Cameroonian entrepreneur Rebecca Enonchong – known to some 30,000 Twitter followers as @africatechie – is the founder and CEO of AppsTech, a company active in over 50 countries. A recipient of many business and entrepreneurship awards, Ms Enonchong is a passionate advocate for African interests on the global stage; her Twitter outlet, meanwhile, has become an essential channel for African technology news and comment. A keynote speaker at eLearning Africa 2014, the News Service caught up with her to talk about what’s going on right now on the fast-evolving African tech scene.
interview by Alasdair MacKinnon
What first inspired you to work in technology?
I had a background in finance and progressed to being a financial systems analyst. I loved the more technical aspects of it and started training myself on some of the languages.
When you started out as an entrepreneur, where did you see the African tech scene going? How do your initial dreams and ambitions match up to what we see today?
This is so exciting because I feel like a dream is coming true. I started working on tech in Africa in 2000 and some of the projects I had planned on back then have only recently come to fruition, like the tech hubs.
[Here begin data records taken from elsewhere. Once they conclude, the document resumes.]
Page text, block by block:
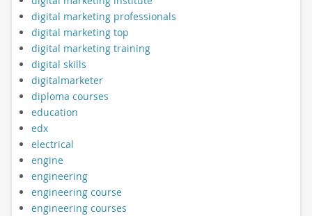
digital marketing professionals
digital marketing top
digital marketing training
digital skills
digitalmarketer
diploma courses
education
edx
electrical
engine
engineering
engineering course
engineering courses
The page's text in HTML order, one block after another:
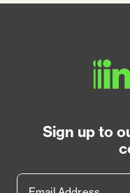
Sign up to
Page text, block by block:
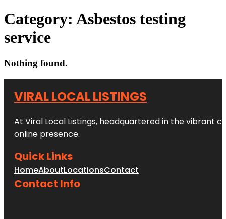
Category: Asbestos testing
service
Nothing found.
VIRAL LOCAL LISTINGS
At Viral Local Listings, headquartered in the vibrant
online presence.
Quick Links
HomeAboutLocationsContact
Contact Info
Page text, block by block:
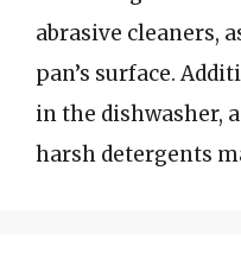
abrasive cleaners,
pan’s surface.
in the dishwasher,
harsh detergents
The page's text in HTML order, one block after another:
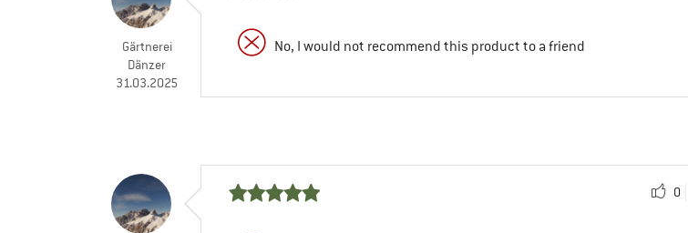
Gärtnerei
Dänzer
31.03.2025
No, I would not recommend this product to a friend
0
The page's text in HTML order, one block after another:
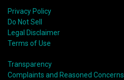
Privacy Policy
Do Not Sell
Legal Disclaimer
Terms of Use
Transparency
Complaints and Reasoned Concerns
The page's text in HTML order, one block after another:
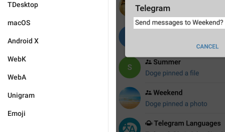
TDesktop
macOS
Android X
WebK
WebA
Unigram
Emoji
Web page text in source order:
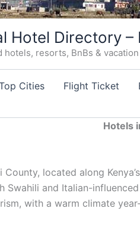
Hotel Directory
hotels, resorts, BnBs &
Cities Flight Ticket
Hotels
located along
and Italian-
with a warm climate
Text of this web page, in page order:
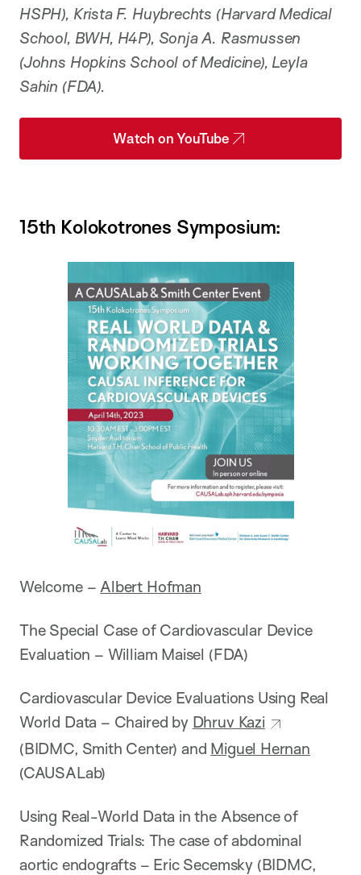
HSPH), Krista F. Huybrechts (Harvard Medical
School, BWH, H4P), Sonja A. Rasmussen
(Johns Hopkins School of Medicine), Leyla
Sahin (FDA).
Watch on YouTube
15th Kolokotrones Symposium:
Welcome –Albert Hofman
The Special Case of Cardiovascular Device
Evaluation – William Maisel (FDA)
Cardiovascular Device Evaluations Using Real
World Data – Chaired by Dhruv Kazi
(BIDMC, Smith Center) and Miguel Hernan
(CAUSALab)
Using Real-World Data in the Absence of
Randomized Trials: The case of abdominal
aortic endografts – Eric Secemsky (BIDMC,
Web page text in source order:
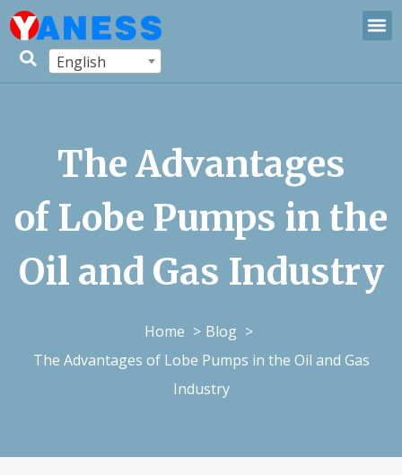
English
The Advantages
of Lobe Pumps in the
Oil and Gas Industry
Home
Blog
The Advantages of Lobe Pumps in the Oil and Gas
Industry
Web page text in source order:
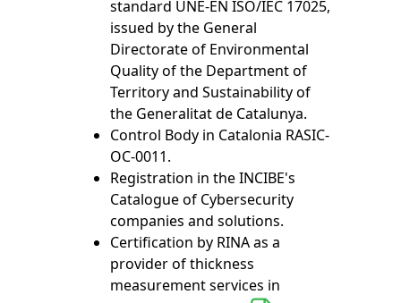
standard UNE-EN ISO/IEC 17025,
issued by the General
Directorate of Environmental
Quality of the Department of
Territory and Sustainability of
the Generalitat de Catalunya.
Control Body in Catalonia RASIC-
OC-0011.
Registration in the INCIBE's
Catalogue of Cybersecurity
companies and solutions.
Certification by RINA as a
provider of thickness
measurement services in
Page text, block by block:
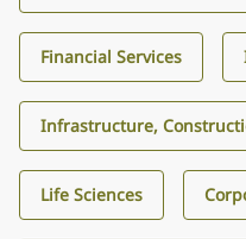
Financial Services
Infrastructure,
Life Sciences

The idea of Activ (African Center for Technology Innovation and Ventures) was one of my very earliest endeavours (2001) but it took years, and support from others, to materialise into what is now ActivSpaces. The fact that tech hubs are emerging throughout the continent and are such an important contributing factor to the growth of technology entrepreneurship is more than a dream come true. And this only the beginning! We can dream bigger now!
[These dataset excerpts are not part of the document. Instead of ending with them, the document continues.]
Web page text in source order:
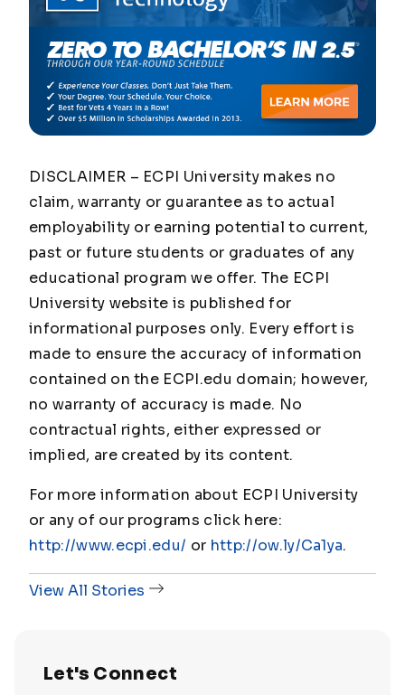
DISCLAIMER – ECPI University makes no
claim, warranty or guarantee as to actual
employability or earning potential to current,
past or future students or graduates of any
educational program we offer. The ECPI
University website is published for
informational purposes only. Every effort is
made to ensure the accuracy of information
contained on the ECPI.edu domain; however,
no warranty of accuracy is made. No
contractual rights, either expressed or
implied, are created by its content.
For more information about ECPI University
or any of our programs click here:
http://www.ecpi.edu/ or http://ow.ly/Ca1ya.
View All Stories
Let's Connect
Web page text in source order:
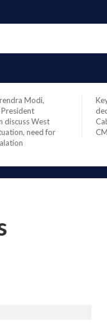
for
Key
decisions
Cabinet
CM
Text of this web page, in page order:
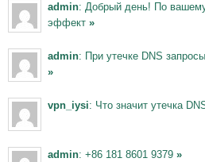
admin: Добрый день! По
эффект »
admin: При утечке DNS
»
vpn_iysi: Что значит утечка
admin: +86 181 8601 9379 »
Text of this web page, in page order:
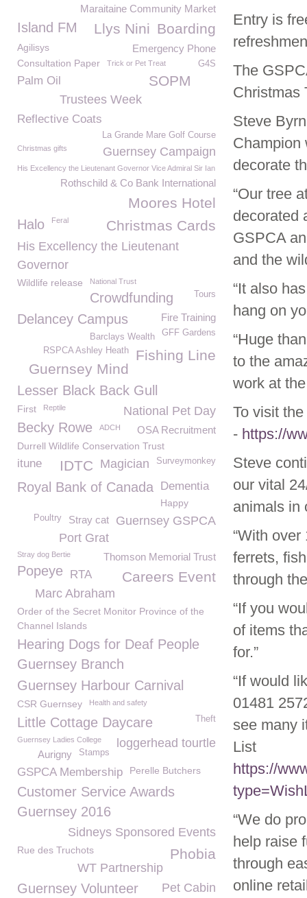
Entry is
The
Christmas
Steve
Champion
decorate
“Our tree
decorated
GSPCA
and the
“It also
hang on
“Huge
to the
work at
To visit
- https://
Steve
our vital
animals in
“With
ferrets,
through
“If you
of items
for.”
“If would
01481
see many
List
https://
“We do
help raise
through
online
Maraitaine Community Market
Boarding
Island FM Llys Nini
Emergency Phone
Agilisys
Consultation Paper
Trick or Pet Treat G4S
SOPM
Palm Oil
Trustees Week
Reflective Coats
La Grande Mare Golf Course
Guernsey Campaign
Christmas gifts
His Excellency the Lieutenant Governor Vice Admiral Sir Ian
Rothschild & Co Bank International
Moores Hotel
Christmas Cards
Halo Feral
His Excellency the Lieutenant
Governor
Wildlife release National Trust
Crowdfunding Tours
Delancey Campus Fire Training
GFF Gardens
Barclays Wealth
Fishing Line
RSPCA Ashley Heath
Guernsey Mind
Lesser Black Back Gull
National Pet Day
First Reptile
Becky Rowe OSA Recruitment
ADCH
Durrell Wildlife Conservation Trust
Surveymonkey
Magician
itune IDTC
Royal Bank of Canada Dementia
Happy
Guernsey GSPCA
Stray cat
Poultry
Port Grat
Stray dog Bertie Thomson Memorial Trust
Popeye Careers Event
RTA
Marc Abraham
Order of the Secret Monitor Province of the
Channel Islands
Hearing Dogs for Deaf People
Guernsey Branch
Guernsey Harbour Carnival
CSR Guernsey Health and safety
Little Cottage Daycare Theft
loggerhead tourtle
Guernsey Ladies College
Stamps
Aurigny
GSPCA Membership Perelle Butchers
Customer Service Awards
Guernsey 2016
Sidneys Sponsored Events
Phobia
Rue des Truchots
WT Partnership
Pet Cabin
Guernsey Volunteer

What are the major challenges facing entrepreneurs and innovators in Africa?
Mostly lack of working capital, cost and unreliability of energy, lack of infrastructure. In Cameroon, we have a serious problem with the cost and availability of the internet which is still controlled by the state-owned monopoly. Of course, corruption is also a factor since it perverts everything. That all being said, Africa is blessed. We have the innovation, the skills, the talent. The harsh conditions under which we must build our companies are actually an asset. We build the type of resiliency that all entrepreneurs need to overcome the obstacles we are certain to encounter.
How can African tech enterprises succeed in the global marketplace? What sort of support do they need, and what are the advantages they have?
African tech companies must be held to the same standards as companies anywhere else in the world. But we must also be given the same respect. As long as we are treated as valuable partners, we can succeed. Like startups elsewhere, the stronger the ecosystem, the more successful we can be. So supporting the ecosystem is a great benefit.
Innovation requires that you think outside of the box. In Africa, we have no box. You can’t beat the creativity and inventiveness that comes from starting from scratch.
What technologies do you see as most important for education?
Education is first and foremost about content. So [the most important technologies are] those that facilitate the delivery of content to the greatest number of students in a way that they can really learn and transform that content into knowledge. I think of tablets, local mesh networks that store the content without having to rely on the internet, social platforms for teachers, students, parents and administrators to exchange.
What advice would you give to educators looking to use technology in their work?
I think the educator is often the one that is forgotten. There are so many programmes for students but very few for their teachers. So you end up with schools with fancy computer labs where the teachers share one PC that no one has been taught to use. It’s really important that any project that involves enabling student technology first support the educators. When that doesn’t happen, the educator should take time out and learn in the lab, sometimes even from the students. There is no shame in that.